Tagesmutter? In principio fu il Trentino
La storia dei nidi domiciliari e delle tagesmutter in Italia è relativamente recente. Lo sviluppo delle politiche per l’infanzia ha inizio con la legge 176 del 1991 con la quale il Governo italiano ha recepito la Convenzione Onu sui diritti dell’infanzia approvata dall’Assemblea delle Nazioni Unite nel 1989. Il processo di ratifica è poi proseguito con la legge 285/97 (Legge Turco) che costituisce il primo grande strumento di cambiamento nel sistema delle politiche sociali italiane, anche per merito della copertura finanziaria che l’ha sostenuta.
Grazie ai finanziamenti previsti dalla Legge Turco, è iniziata la sperimentazione del modello tagesmutter e si sono sviluppate le prime reti di nidi famiglia che – a partire dal Trentino Alto Adige – hanno poi coinvolto le altre regioni. Anche dal punto di vista normativo non c’è una linea unitaria. Il nido famiglia è generalmente un servizio educativo domiciliare, in Italia regolamentato a livello regionale. Quasi tutte le Regioni hanno adottato una normativa ad hoc che stabilisce le modalità attraverso le quali è possibile aprire un nido famiglia, un nido domiciliare o diventare assistente domiciliare. È dunque possibile lavorare come tagesmutter in autonomia, non è necessario dunque far parte ad un’associazione o una cooperativa.
Sold out: la domanda supera l’offerta
«Appartenere a una rete ed essere iscritte all’albo nazionale – chiarisce Erminia – è sicuramente una garanzia. Il nostro è un lavoro molto delicato, è assolutamente controproducente improvvisarsi». Il prossimo corso di formazione della rete Domus partirà tra poco: a febbraio ci saranno i seminari formativi per poter poi accedere alla selezione del corso, il 2 e il 3 marzo.

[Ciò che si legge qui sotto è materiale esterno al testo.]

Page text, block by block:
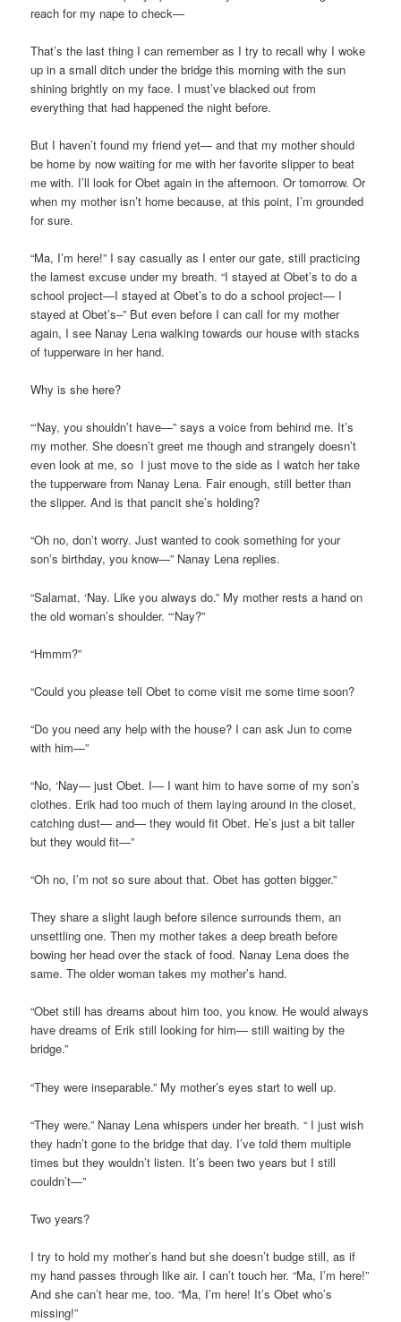
reach for my nape to check—
That’s the last thing I can remember as I try to recall why I woke
up in a small ditch under the bridge this morning with the sun
shining brightly on my face. I must’ve blacked out from
everything that had happened the night before.
But I haven’t found my friend yet— and that my mother should
be home by now waiting for me with her favorite slipper to beat
me with. I’ll look for Obet again in the afternoon. Or tomorrow. Or
when my mother isn’t home because, at this point, I’m grounded
for sure.
“Ma, I’m here!” I say casually as I enter our gate, still practicing
the lamest excuse under my breath. “I stayed at Obet’s to do a
school project—I stayed at Obet’s to do a school project— I
stayed at Obet’s–” But even before I can call for my mother
again, I see Nanay Lena walking towards our house with stacks
of tupperware in her hand.
Why is she here?
“‘Nay, you shouldn’t have—” says a voice from behind me. It’s
my mother. She doesn’t greet me though and strangely doesn’t
even look at me, so I just move to the side as I watch her take
the tupperware from Nanay Lena. Fair enough, still better than
the slipper. And is that pancit she’s holding?
“Oh no, don’t worry. Just wanted to cook something for your
son’s birthday, you know—” Nanay Lena replies.
“Salamat, ‘Nay. Like you always do.” My mother rests a hand on
the old woman’s shoulder. “‘Nay?”
“Hmmm?”
“Could you please tell Obet to come visit me some time soon?
“Do you need any help with the house? I can ask Jun to come
with him—”
“No, ‘Nay— just Obet. I— I want him to have some of my son’s
clothes. Erik had too much of them laying around in the closet,
catching dust— and— they would fit Obet. He’s just a bit taller
but they would fit—”
“Oh no, I’m not so sure about that. Obet has gotten bigger.”
They share a slight laugh before silence surrounds them, an
unsettling one. Then my mother takes a deep breath before
bowing her head over the stack of food. Nanay Lena does the
same. The older woman takes my mother’s hand.
“Obet still has dreams about him too, you know. He would always
have dreams of Erik still looking for him— still waiting by the
bridge.”
“They were inseparable.” My mother’s eyes start to well up.
“They were.” Nanay Lena whispers under her breath. “ I just wish
they hadn’t gone to the bridge that day. I’ve told them multiple
times but they wouldn’t listen. It’s been two years but I still
couldn’t—”
Two years?
I try to hold my mother’s hand but she doesn’t budge still, as if
my hand passes through like air. I can’t touch her. “Ma, I’m here!”
And she can’t hear me, too. “Ma, I’m here! It’s Obet who’s
missing!”
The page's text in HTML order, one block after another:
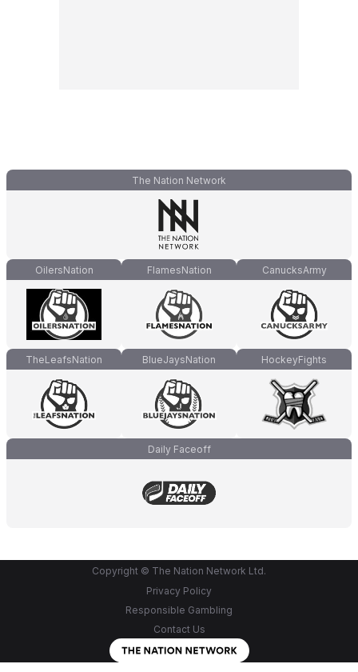
The Nation Network
OilersNation FlamesNation CanucksArmy
TheLeafsNation BlueJaysNation HockeyFights
Daily Faceoff
Copyright © The Nation Network Ltd.
Privacy Policy
Responsible Gambling
Contact Us
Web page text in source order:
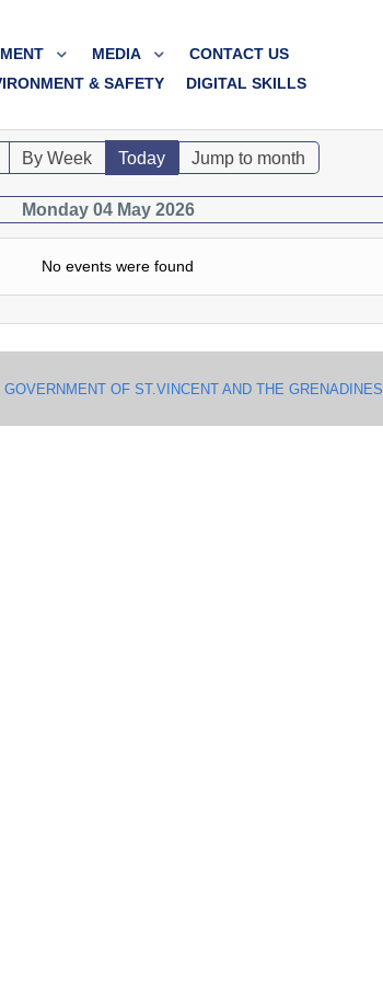
MEDIA
CONTACT US
& SAFETY DIGITAL SKILLS
By Week Today Jump to month
Monday 04 May 2026
No events were found
GOVERNMENT OF ST.VINCENT AND THE GRENADINES
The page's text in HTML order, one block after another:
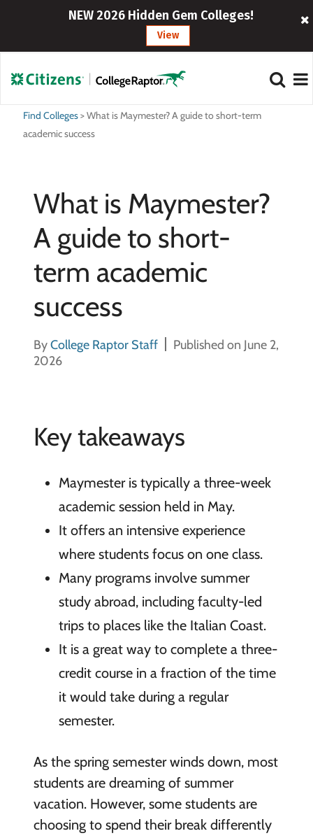
NEW 2026 Hidden Gem Colleges!
View
Find Colleges>What is Maymester? A guide to short-term
academic success
What is Maymester?
A guide to short-
term academic
success
ByCollege Raptor Staff
Published on June 2,
2026
Key takeaways
Maymester is typically a three-week
academic session held in May.
It offers an intensive experience
where students focus on one class.
Many programs involve summer
study abroad, including faculty-led
trips to places like the Italian Coast.
It is a great way to complete a three-
credit course in a fraction of the time
it would take during a regular
semester.
As the spring semester winds down, most
students are dreaming of summer
vacation. However, some students are
choosing to spend their break differently
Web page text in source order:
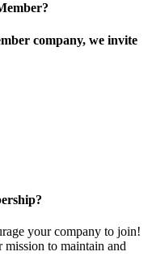
company, we invite
your company to join!
to maintain and
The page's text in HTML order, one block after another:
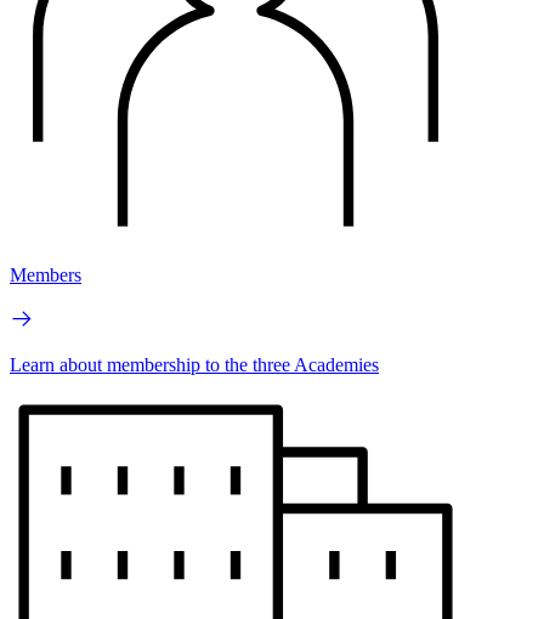
Members
Learn about membership to the three Academies
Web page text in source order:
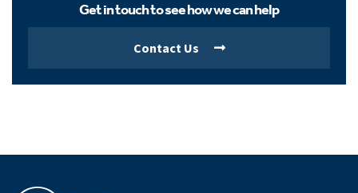
Get in touch to see how we can help
Contact Us
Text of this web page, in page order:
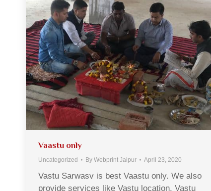
Vaastu only
Uncategorized By Webprint Jaipur April 23, 2020
Vastu Sarwasv is best Vaastu only. We also
provide services like Vastu location, Vastu
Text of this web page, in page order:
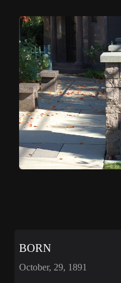
BORN
October, 29, 1891
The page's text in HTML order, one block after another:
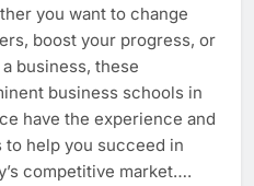
you want to change
boost your progress, or
business, these
business schools in
have the experience and
to help you succeed in
competitive market….
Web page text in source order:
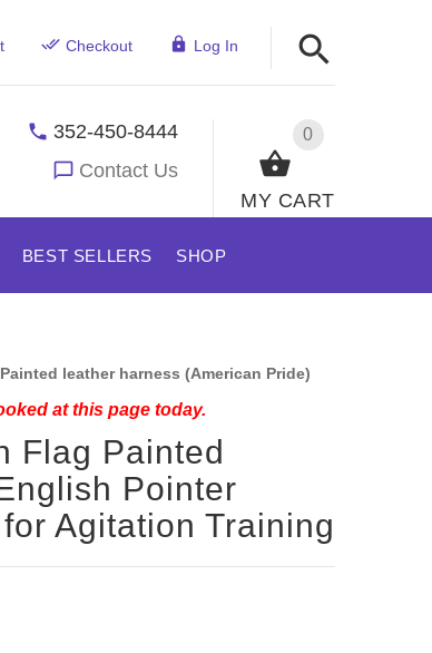
Checkout Log In
0
MY CART
352-450-8444
Contact Us
BEST SELLERS SHOP
Painted leather harness (American Pride)
at this page today.
Flag Painted
Pointer
Agitation Training
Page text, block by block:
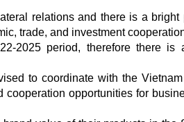
relations and there is a bright
trade, and investment
2025 period, therefore there is
to coordinate with the
opportunities for
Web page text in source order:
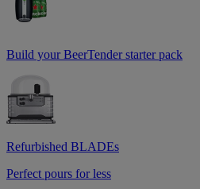
Build your BeerTender starter pack
Refurbished BLADEs
Perfect pours for less
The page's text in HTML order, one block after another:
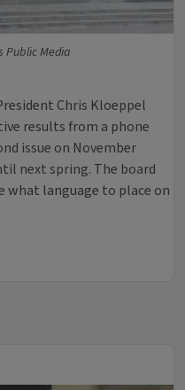
Public Media
Chris Kloeppel
results from a phone
issue on November
next spring. The board
what language to place on
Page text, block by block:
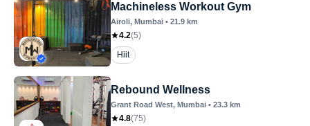
Machineless Workout Gym
Airoli, Mumbai • 21.9 km
4.2(5)
Hiit
Rebound Wellness
Grant Road West, Mumbai • 23.3 km
4.8(75)
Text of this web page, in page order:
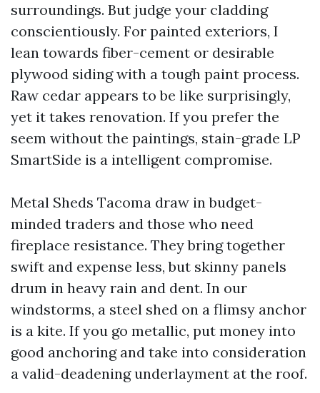
surroundings. But judge your cladding
conscientiously. For painted exteriors, I
lean towards fiber-cement or desirable
plywood siding with a tough paint process.
Raw cedar appears to be like surprisingly,
yet it takes renovation. If you prefer the
seem without the paintings, stain-grade LP
SmartSide is a intelligent compromise.
Metal Sheds Tacoma draw in budget-
minded traders and those who need
fireplace resistance. They bring together
swift and expense less, but skinny panels
drum in heavy rain and dent. In our
windstorms, a steel shed on a flimsy anchor
is a kite. If you go metallic, put money into
good anchoring and take into consideration
a valid-deadening underlayment at the roof.
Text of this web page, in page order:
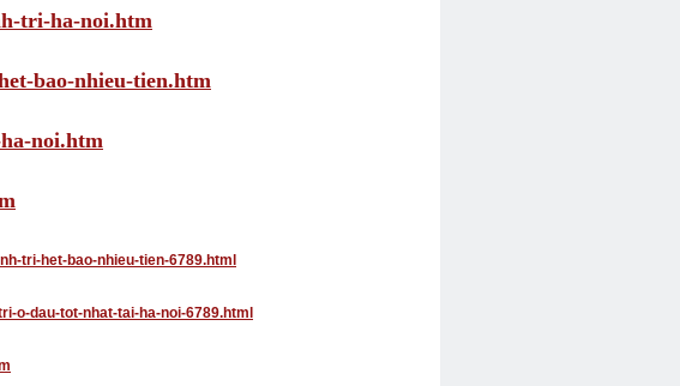
tri-ha-noi.htm
bao-nhieu-tien.htm
noi.htm
tri-het-bao-nhieu-tien-6789.html
o-dau-tot-nhat-tai-ha-noi-6789.html
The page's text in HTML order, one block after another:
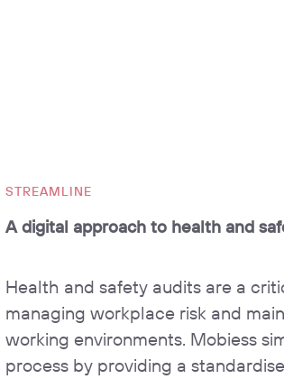
STREAMLINE
A digital approach to health and
Health and safety audits are a
managing workplace risk and
working environments. Mobiess
process by providing a
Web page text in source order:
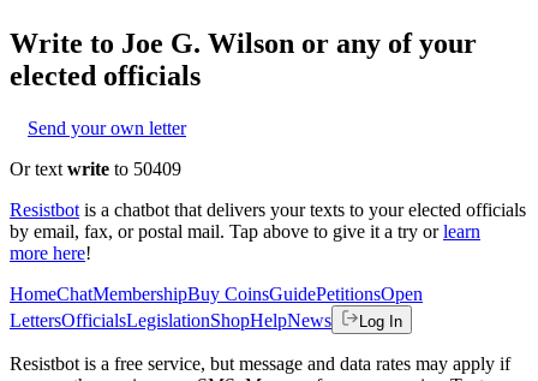
Write to Joe G. Wilson or any of your
elected officials
Send your own letter
Or text write to 50409
Resistbot is a chatbot that delivers your texts to your elected officials
by email, fax, or postal mail. Tap above to give it a try or learn
more here!
HomeChatMembershipBuy CoinsGuidePetitionsOpen
LettersOfficialsLegislationShopHelpNews Log In
Resistbot is a free service, but message and data rates may apply if
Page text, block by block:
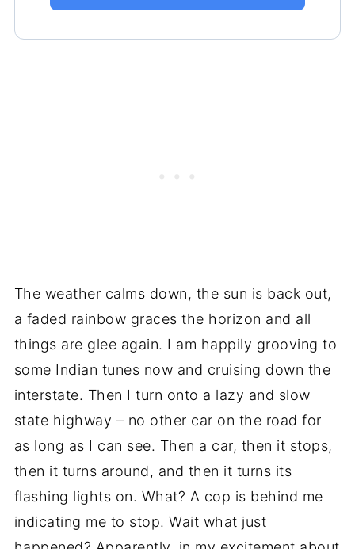
The weather calms down, the sun is back out,
a faded rainbow graces the horizon and all
things are glee again. I am happily grooving to
some Indian tunes now and cruising down the
interstate. Then I turn onto a lazy and slow
state highway – no other car on the road for
as long as I can see. Then a car, then it stops,
then it turns around, and then it turns its
flashing lights on. What? A cop is behind me
indicating me to stop. Wait what just
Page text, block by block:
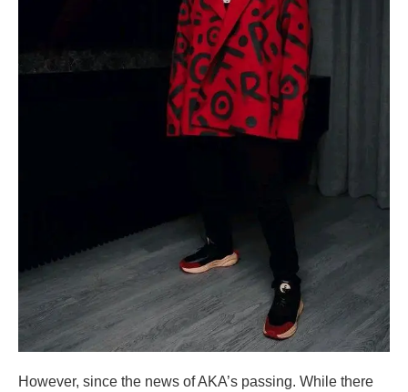
However, since the news of AKA’s passing. While there
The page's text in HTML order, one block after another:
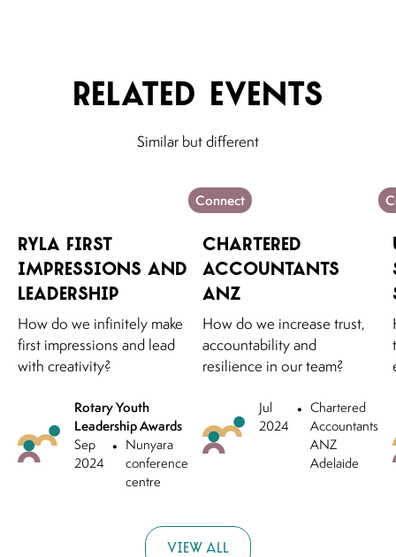
Related events
Similar but different
Connect
RYLA First
Impressions and
Leadership
How do we infinitely make
first impressions and lead
with creativity?
Rotary Youth
Leadership Awards
Sep
2024
• Nunyara
conference
centre
Chartered
Accountants
ANZ
How do we increase trust,
accountability and
resilience in our team?
Jul
2024
• Chartered
Accountants
ANZ
Adelaide
View all
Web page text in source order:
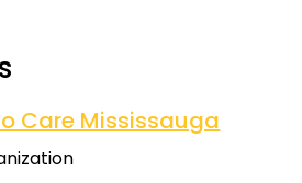
Care Mississauga
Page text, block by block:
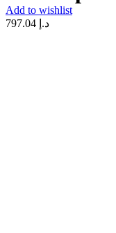
Add to wishlist
د.إ
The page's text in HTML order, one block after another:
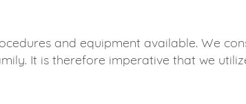
and equipment available. We
It is therefore imperative that we
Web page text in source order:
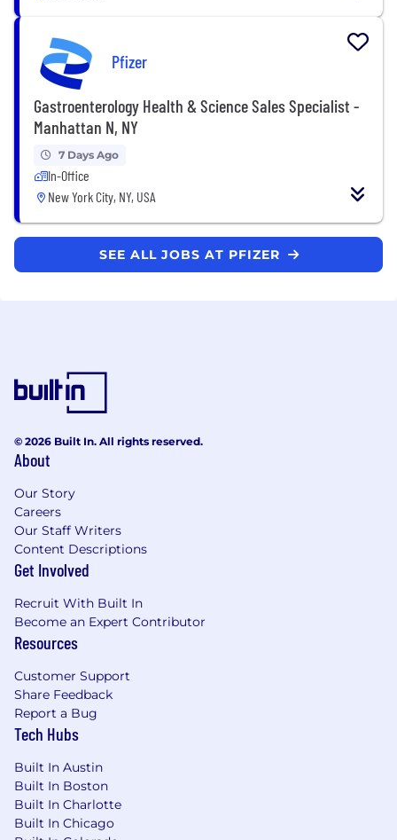
Pfizer
Gastroenterology Health & Science Sales Specialist -
Manhattan N, NY
7 Days Ago
In-Office
New York City, NY, USA
SEE ALL JOBS AT PFIZER
© 2026 Built In. All rights reserved.
About
Our Story
Careers
Our Staff Writers
Content Descriptions
Get Involved
Recruit With Built In
Become an Expert Contributor
Resources
Customer Support
Share Feedback
Report a Bug
Tech Hubs
Built In Austin
Built In Boston
Built In Charlotte
Built In Chicago
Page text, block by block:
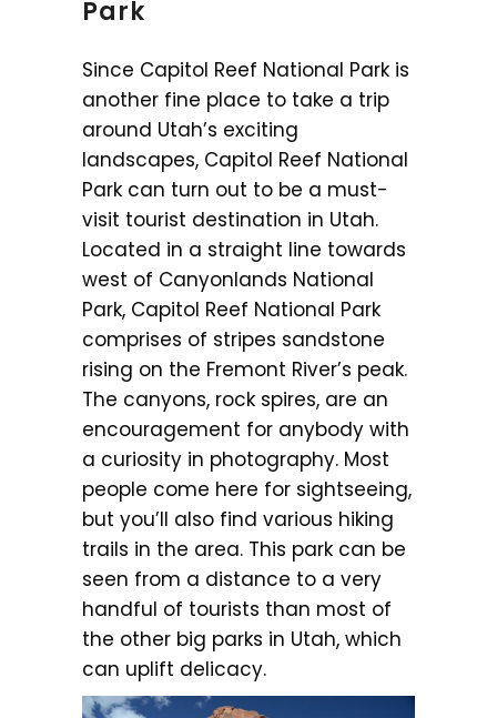
Park
Since Capitol Reef National Park is
another fine place to take a trip
around Utah’s exciting
landscapes, Capitol Reef National
Park can turn out to be a must-
visit tourist destination in Utah.
Located in a straight line towards
west of Canyonlands National
Park, Capitol Reef National Park
comprises of stripes sandstone
rising on the Fremont River’s peak.
The canyons, rock spires, are an
encouragement for anybody with
a curiosity in photography. Most
people come here for sightseeing,
but you’ll also find various hiking
trails in the area. This park can be
seen from a distance to a very
handful of tourists than most of
the other big parks in Utah, which
can uplift delicacy.
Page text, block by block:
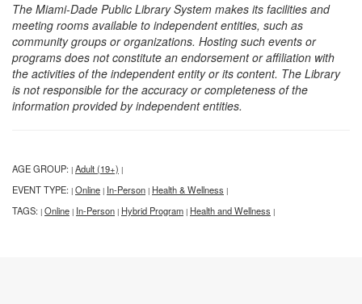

Sulla pagina Facebook “I nidi delle mamme” curata da Margherita Fortebraccio, coordinatrice pedagogica e presidente dell’associazione, si possono trovare tutti gli aggiornamenti in merito ai corsi. I requisiti minimi: dai 21 anni di età, una casa a norma (soprattutto per quanto riguarda impianti e caldaie) e spazi adeguati (si calcola che servano quattro metri quadri a bambino). «Ci piacerebbe diventare più numerose – conclude Erminia – perché a differenza di altri settori nel nostro c’è il paradosso che l’offerta è inferiore alla domanda. E c’è un vantaggio ulteriore, quello di lavorare a casa, prendendosi cura dei bambini del nido e contemporaneamente dei propri figli».